LibrarySites.Banner

Repost: All About Sitecore Scheduling: Agents and Tasks

This blog post provides information about agents and tasks that you can use to schedule processes with the Sitecore ASP.NET Web Content Management System (CMS).

This is a repost of http://sitecorejohn.spaces.live.com/Blog/cns!960125F1D4A59952!698.entry.

Introduction

There are at least three ways to schedule processes with the Sitecore .NET CMS:

  1. Configure agents in web.config.
  2. Define scheduled tasks in a database.
  3. Use the Windows Task Scheduler to call a Web service in a Sitecore instance.

Agents in web.config are very straightforward and by far the most common way to schedule processes in Sitecore, especially for things that run perpetually, such as administrative work.

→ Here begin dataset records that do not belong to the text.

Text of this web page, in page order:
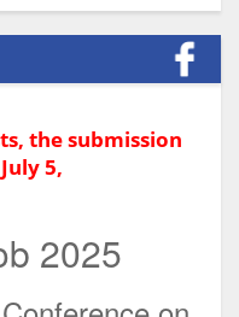
the submission
5,
2025
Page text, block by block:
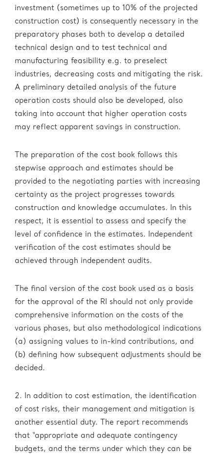
investment (sometimes up to 10% of the projected
construction cost) is consequently necessary in the
preparatory phases both to develop a detailed
technical design and to test technical and
manufacturing feasibility e.g. to preselect
industries, decreasing costs and mitigating the risk.
A preliminary detailed analysis of the future
operation costs should also be developed, also
taking into account that higher operation costs
may reflect apparent savings in construction.
The preparation of the cost book follows this
stepwise approach and estimates should be
provided to the negotiating parties with increasing
certainty as the project progresses towards
construction and knowledge accumulates. In this
respect, it is essential to assess and specify the
level of confidence in the estimates. Independent
verification of the cost estimates should be
achieved through independent audits.
The final version of the cost book used as a basis
for the approval of the RI should not only provide
comprehensive information on the costs of the
various phases, but also methodological indications
(a) assigning values to in-kind contributions, and
(b) defining how subsequent adjustments should be
decided.
2. In addition to cost estimation, the identification
of cost risks, their management and mitigation is
another essential duty. The report recommends
that “appropriate and adequate contingency
budgets, and the terms under which they can be
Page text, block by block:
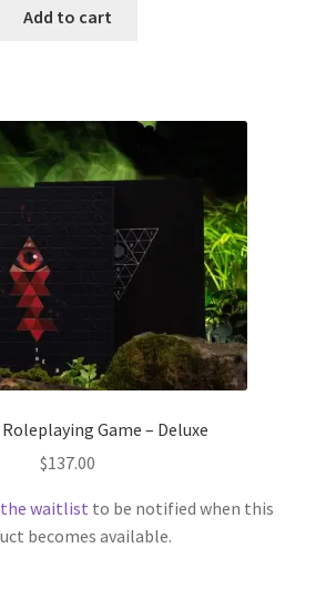
Add to cart
Roleplaying Game – Deluxe
$137.00
waitlist to be notified when this
becomes available.
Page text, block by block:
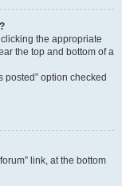
the appropriate
the top and bottom of a
posted” option checked
link, at the bottom
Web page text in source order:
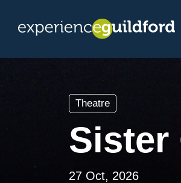
Theatre
Sister
27 Oct, 2026
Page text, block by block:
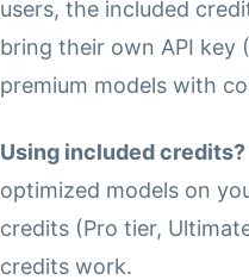
users, the included
bring their own API key
premium models with
Using included credits?
optimized models on
credits (Pro tier,
credits work.
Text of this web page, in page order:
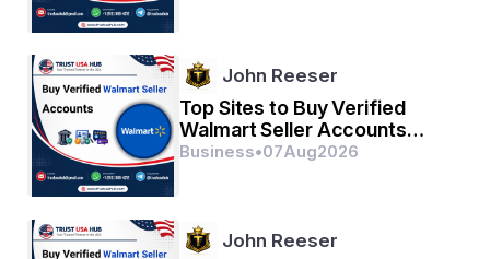
John Reeser
Top Sites to Buy Verified
Walmart Seller Accounts
Safely in 2026
Business•07Aug2026
John Reeser
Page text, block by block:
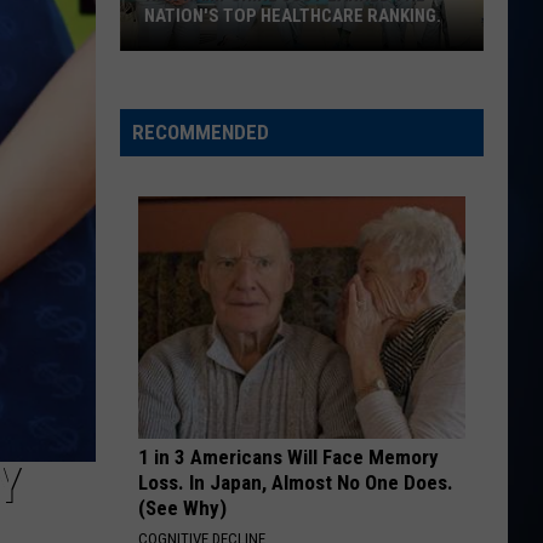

Scheduling tasks in the database is a good solution when you need to control tasks dynamically and/or programmatically, since this approach doesn’t require that you update web.config, which would restart the ASP.NET worker process.

The Windows Task Scheduler gets around limitations to the ASP.NET architecture that make it unrealistic to expect to invoke a process at a very specific time, and the fact that the ASP.NET worker process might not be active when you want Sitecore to invoke a process.

Note: The Taks Scheduling (sic) thread on the Sitecore Developer Network (SDN) forums indicates that Sitecore may interpret 24:00:00 as 00:00:00; use a value such as 23:59:59 instead.

Agents in web.config

Sitecore uses web.config to enable several default agents, and you enable additional agents that Sitecore disables by default, or create your own agents.

Each /configuration/sitecore/scheduling/agent element defines an agent. The type attribute of each <agent> element specifies the .NET class to invoke. The method attribute defines the method of the class that Sitecore will call. The interval attribute defines the minimal interval between invocations of the agent in HH:mm:ss format. A value of 00:00:00 for the interval attribute disables an agent. Comments above the agent definitions in the web.config file describe their functions.

Sitecore passes parameters to the constructor of the agent class and sets properties of that object in the same way it does for any other type defined in web.config. You can read about how to define properties and constructor arguments in the SDN forum thread Validation of Content Item name .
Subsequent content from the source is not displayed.